Items from a dataset:
**********

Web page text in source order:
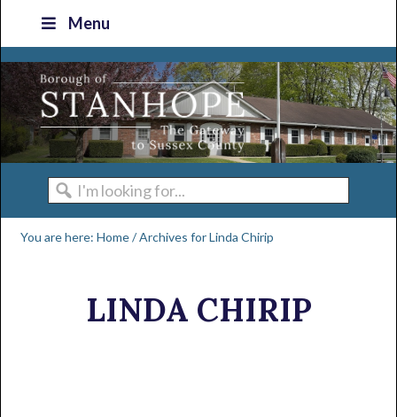
primary
navigation
main
content
primary
sidebar
footer
Menu
I'm
looking
for...
You are here:Home/Archives for Linda Chirip
LINDA CHIRIP
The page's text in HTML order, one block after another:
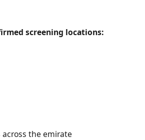
screening locations:
the emirate
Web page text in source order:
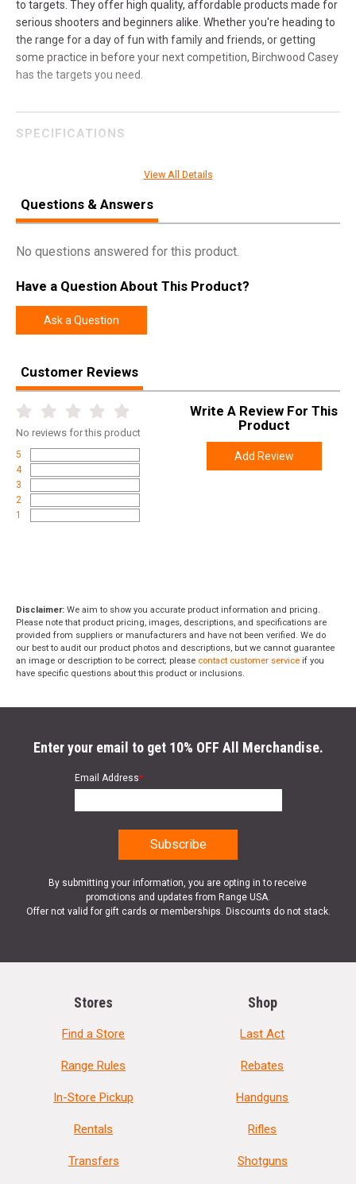
to targets. They offer high quality, affordable products made for
serious shooters and beginners alike. Whether you're heading to
the range for a day of fun with family and friends, or getting
some practice in before your next competition, Birchwood Casey
has the targets you need.
SPECIFICATIONS
UPC
Length 13.2500
Height
View All Details
Questions & Answers
No questions answered for this product.
Have a Question About This Product?
Ask a Question
Customer Reviews
No reviews for this product
5
4
3
2
1
Write A Review For This
Product
Add Review
Disclaimer: We aim to show you accurate product information and pricing.
Please note that product pricing, images, descriptions, and specifications are
provided from suppliers or manufacturers and have not been verified. We do
our best to audit our product photos and descriptions, but we cannot guarantee
an image or description to be correct; please contact customer service if you
have specific questions about this product or inclusions.
Enter your email to get 10% OFF All Merchandise.
Email Address*
By submitting your information, you are opting in to receive
promotions and updates from Range USA.
Offer not valid for gift cards or memberships. Discounts do not stack.
Stores
Find a Store
Range Rules
In-Store Pickup
Rentals
Transfers
Shop
Last Act
Rebates
Handguns
Rifles
Shotguns
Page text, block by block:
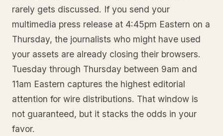
rarely gets discussed. If you send your
multimedia press release at 4:45pm Eastern on a
Thursday, the journalists who might have used
your assets are already closing their browsers.
Tuesday through Thursday between 9am and
11am Eastern captures the highest editorial
attention for wire distributions. That window is
not guaranteed, but it stacks the odds in your
favor.
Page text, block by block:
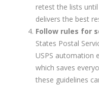
retest the lists
delivers the best
Follow rules for
States Postal
USPS automation
which saves
these guidelines
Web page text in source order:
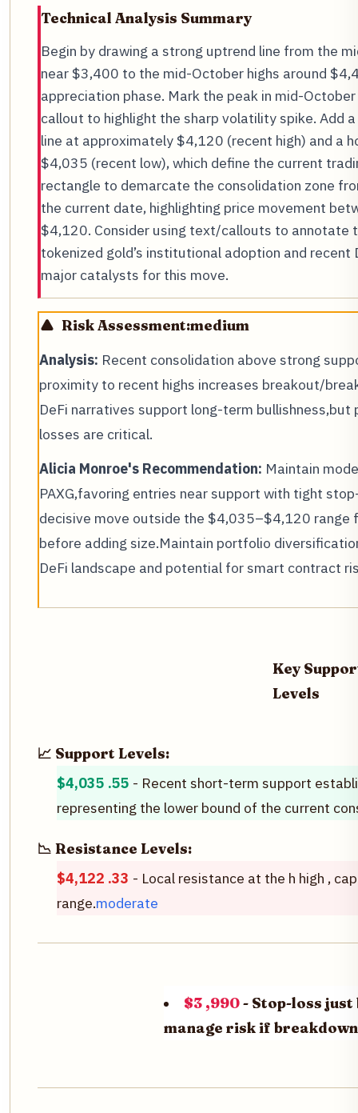
Technical Analysis Summary
Begin by drawing a strong uptrend line from the
near $3,400 to the mid-October highs around
appreciation phase. Mark the peak in mid-
callout to highlight the sharp volatility spike. Add
line at approximately $4,120 (recent high) and a
$4,035 (recent low), which define the current
rectangle to demarcate the consolidation zone
the current date, highlighting price movement
$4,120. Consider using text/callouts to annotate
tokenized gold’s institutional adoption and recent
major catalysts for this move.
Risk Assessment:medium
Analysis: Recent consolidation above strong
proximity to recent highs increases breakout/
DeFi narratives support long-term bullishness,but
losses are critical.
Alicia Monroe's Recommendation: Maintain
PAXG,favoring entries near support with tight
decisive move outside the $4,035–$4,120 range
before adding size.Maintain portfolio
DeFi landscape and potential for smart contract
Key
Levels
📈 Support Levels:
$4,035 .55 - Recent short-term support
representing the lower bound of the current
📉 Resistance Levels:
$4,122 .33 - Local resistance at the h high ,
range.moderate
$3 ,990- Stop-loss
manage risk if
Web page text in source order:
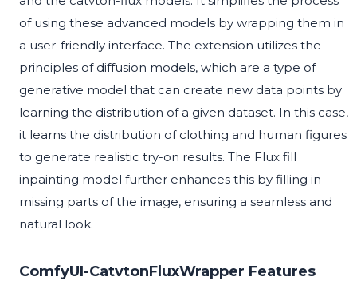
of using these advanced models by wrapping them in
a user-friendly interface. The extension utilizes the
principles of diffusion models, which are a type of
generative model that can create new data points by
learning the distribution of a given dataset. In this case,
it learns the distribution of clothing and human figures
to generate realistic try-on results. The Flux fill
inpainting model further enhances this by filling in
missing parts of the image, ensuring a seamless and
natural look.
ComfyUI-CatvtonFluxWrapper Features
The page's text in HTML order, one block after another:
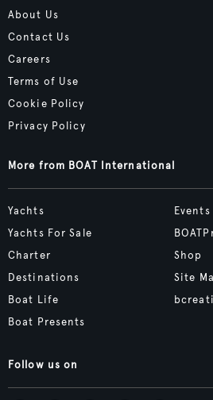
About Us
Contact Us
Careers
Terms of Use
Cookie Policy
Privacy Policy
More from BOAT International
Yachts
Yachts For Sale
Charter
Destinations
Boat Life
Boat Presents
Events
Shop
Site
Follow us on
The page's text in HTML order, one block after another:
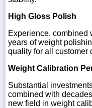
High Gloss Polish
Experience, combined
years of weight
quality for all customer
Weight Calibration
Substantial
combined with
new field in weight
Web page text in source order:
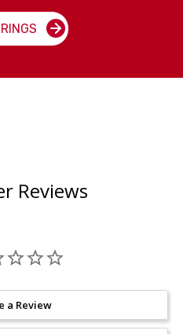
Reviews
a Review
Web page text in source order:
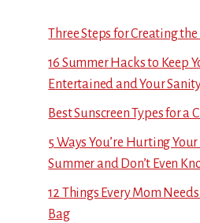
Three Steps for Creating
16 Summer Hacks to Keep
Entertained and Your
Best Sunscreen Types for a
5 Ways You’re Hurting
Summer and Don’t Even
12 Things Every Mom
Bag
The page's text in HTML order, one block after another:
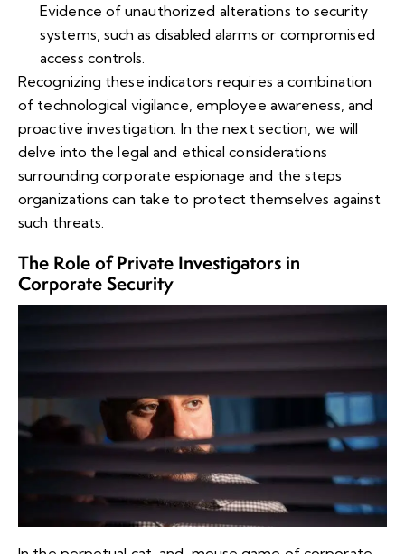
Evidence of unauthorized alterations to security
systems, such as disabled alarms or compromised
access controls.
Recognizing these indicators requires a combination
of technological vigilance, employee awareness, and
proactive investigation. In the next section, we will
delve into the legal and ethical considerations
surrounding corporate espionage and the steps
organizations can take to protect themselves against
such threats.
The Role of Private Investigators in
Corporate Security

**********

Task prompt:
Copy every line above in which the string "current" shows up.

Task answer:
$4,035 (recent low), which define the current
the current date, highlighting price movement
representing the lower bound of the current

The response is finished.